Mkapa faces uphill task in Burundi peace

Wednesday January 11 2017

A Burundi peace talk mediator Former Tanzania

A Burundi peace talk mediator Former Tanzania President Mzee Benjamin Mkapa speaks to special African Union envoy for the Great Lakes Region and Head of the AU Liaison Office in Burundi during the mediation talks in Arusha. PHOTO | FILE 

By Zephania Ubwani @TheCitizenTz

Arusha. The former president Benjamin William Mkapa and Facilitator of Inter-Burundi Dialogue is facing an uphill task as the East African region ushered in the New Year - 2017.

He has to ensure that the reconciliation process, which has been going on for nearly a year under his direction, culminated in signing of an Agreement among the warring parties by June this year.

That is no mean task for the former head of state who is an experienced diplomat with a record of being the longest serving minister for Foreign Affairs in the country’s history.

Mr Mkapa was picked to be the Facilitator of the Burundi mediation process during the East African Community (EAC) Summit of the Heads of State in Arusha on March 2nd this year and assigned to work closely with President Yoweri Museveni of Uganda, who is the Mediator.

At least three rounds of the mediation talks under the former Tanzanian leader have taken place and now the sponsors of the process as well as the EAC partner states want it concluded so that Burundians can settle down for nation building.

The urge to conclude the talks, hopefully culminating into an agreement, was stressed during the Dialogue held in Bujumbura last month. This was the first time it took place in the country’s capital. The two earlier sessions were held in Arusha in May and July last year.

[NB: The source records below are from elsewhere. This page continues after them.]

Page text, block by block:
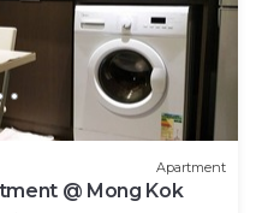
Apartment
@ Mong Kok
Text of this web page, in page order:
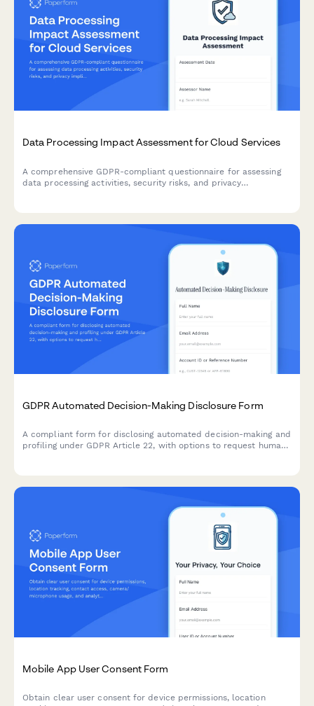
Data Processing Impact Assessment for Cloud Services
A comprehensive GDPR-compliant questionnaire for assessing
data processing activities, security risks, and privacy
GDPR Automated Decision-Making Disclosure Form
A compliant form for disclosing automated decision-making and
profiling under GDPR Article 22, with options to request human
Mobile App User Consent Form
Obtain clear user consent for device permissions, location
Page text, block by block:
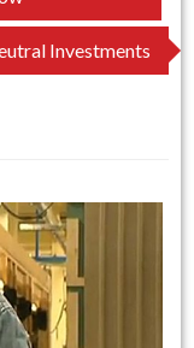
Investments
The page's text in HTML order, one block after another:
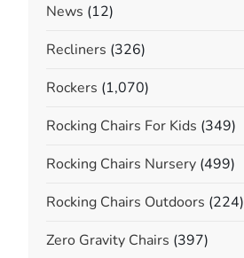
News (12)
Recliners (326)
Rockers (1,070)
Rocking Chairs For Kids (349)
Rocking Chairs Nursery(499)
Rocking Chairs Outdoors (224)
Zero Gravity Chairs (397)
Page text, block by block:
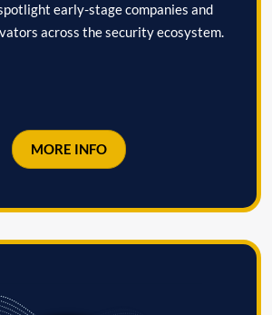
early-stage companies and
across the security ecosystem.
MORE INFO
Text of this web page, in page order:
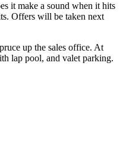
it make a sound when it hits
Offers will be taken next
up the sales office. At
lap pool, and valet parking.
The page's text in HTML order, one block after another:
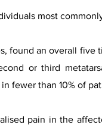
most
found an overall
or third
fewer than 10% of
pain in the

Last month’s talks was the time regional analysts believe Mr Mkapa consulted widely with Burundi President Pierre Nkurunziza. The former Tanzanian president certainly shared with the embattled Burundi leader him his vision of interventions to be undertaken in the coming months in fulfilment of the EAC Summit of Heads of State mandate.

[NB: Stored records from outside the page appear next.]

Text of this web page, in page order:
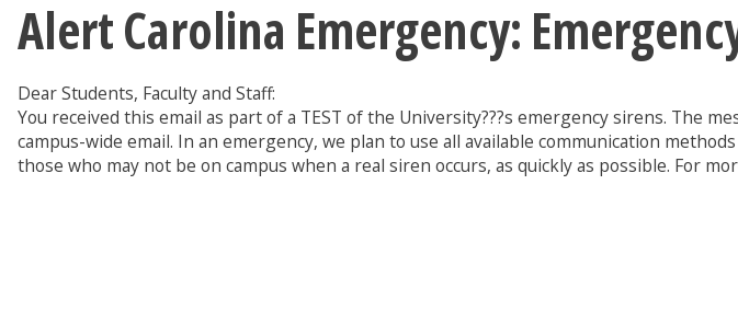
Alert Carolina Emergency:
Dear Students, Faculty and Staff:
You received this email as part of a TEST of the University???s emergency sirens. The
campus-wide email. In an emergency, we plan to use all available communication
those who may not be on campus when a real siren occurs, as quickly as possible. For
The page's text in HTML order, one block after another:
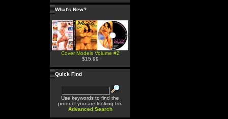
What's New?
Cover Models Volume #2
$15.99
Quick Find
Use keywords to find the
product you are looking for.
Advanced Search
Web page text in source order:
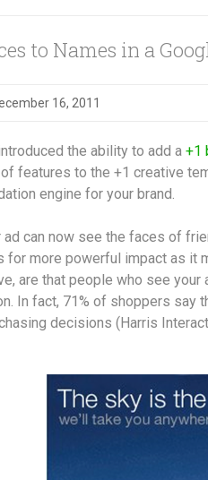
to Names in a
16, 2011
the ability to add a +1
features to the +1 creative
engine for your brand.
can now see the faces of
for more powerful impact as it
are that people who see
In fact, 71% of shoppers
decisions (Harris
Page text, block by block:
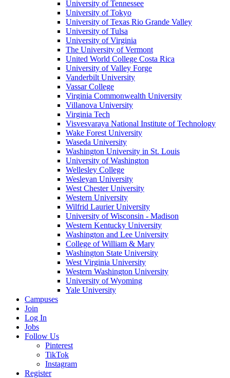
University of Tennessee
University of Tokyo
University of Texas Rio Grande Valley
University of Tulsa
University of Virginia
The University of Vermont
United World College Costa Rica
University of Valley Forge
Vanderbilt University
Vassar College
Virginia Commonwealth University
Villanova University
Virginia Tech
Visvesvaraya National Institute of Technology
Wake Forest University
Waseda University
Washington University in St. Louis
University of Washington
Wellesley College
Wesleyan University
West Chester University
Western University
Wilfrid Laurier University
University of Wisconsin - Madison
Western Kentucky University
Washington and Lee University
College of William & Mary
Washington State University
West Virginia University
Western Washington University
University of Wyoming
Yale University
Campuses
Join
Log In
Jobs
Follow Us
Pinterest
TikTok
Instagram
Register

As expected Mr. Mkapa also consulted with the political parties, diplomatic community, civil society organizations (CSOs), women and youth groups, religious leaders and a number of prominent political actors during his three-day presence in Bujumbura.

In his interactions, he not only appreciated the determination of all stakeholders to come to a negotiating table but recognized the readiness of all parties to engage the external opposition in the dialogue process as part of the fulfilment of the commitments towards inclusivity.

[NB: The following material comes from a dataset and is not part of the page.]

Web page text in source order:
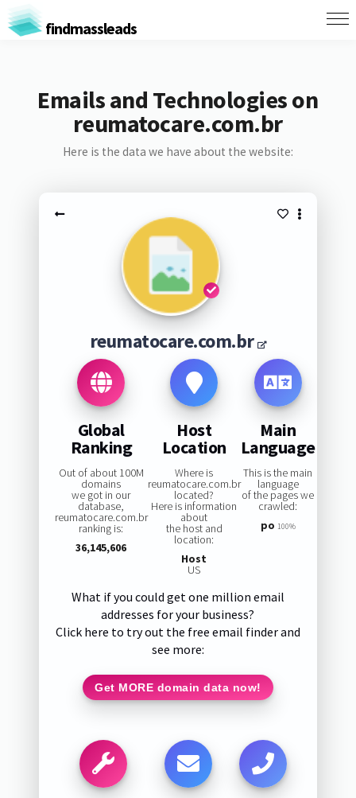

But the Facilitator ran into problems even before the outcome of the dialogue in the Burundi capital had been communicated to the regional leaders and diplomats from the international community who had been closely following up the talks.

Mr Mkapa was accused of bias by Burundi opposition groups in exile. They alleged they were not ready to work with him in search of ever lasting peace in the strife torn country, claiming the former Tanzanian leader considers the current Burundi government legitimate contrary to their position.

In fact, a coalition of opposition politicians based abroad called CNARED wants him to step down as the Facilitator of the peace process on grounds that he favoured the government in power in Bujumbura which in their view was illegitimate.

It was at this juncture that Mr Mkapa ended his silence on the hurdles facing the delicate mediation process in the strife-torn Burundi. He openly blasted those questioning the legitimacy of the current Burundi government.

“It is absolutely out of context and foolhardy to create pre-conditions on the mediation process. The government of Burundi is an equal partner. The presumption that it is not legitimate is wrong”, he told reporters at the end of consultations with key stakeholders in Bujumbura on December 9th.

He said as a Facilitator appointed by the EAC Heads of State he was not tasked to talk on the legitimacy of the Burundi government in power but was much disturbed by those calling for isolation of President Nkurunziza’s regime on grounds that it came to power through unconstitutional means.

“The legitimacy of the Burundi government is not a critical issue here. All parties to the dialogue should focus into the future”, he insisted when questioned on whether the process was slowing down owing to some Burundians who are opposed to the 2015 elections won by the incumbent president but boycotted by some opposition parties.

He cautioned that introducing a question on the legitimacy of the government in charge in Bujumbura at this time would throw the reconciliation efforts by the regional leaders in disarray and deny the people of Burundi their right to engage in the dialogue.

“The government now in power here is recognized by the United Nations, the African Union, EAC and the international community. All the ambassadors posted here have to present their credentials to the president”, he said, noting that it was not the task of the mediators to choose whom to engage in the dialogue or not.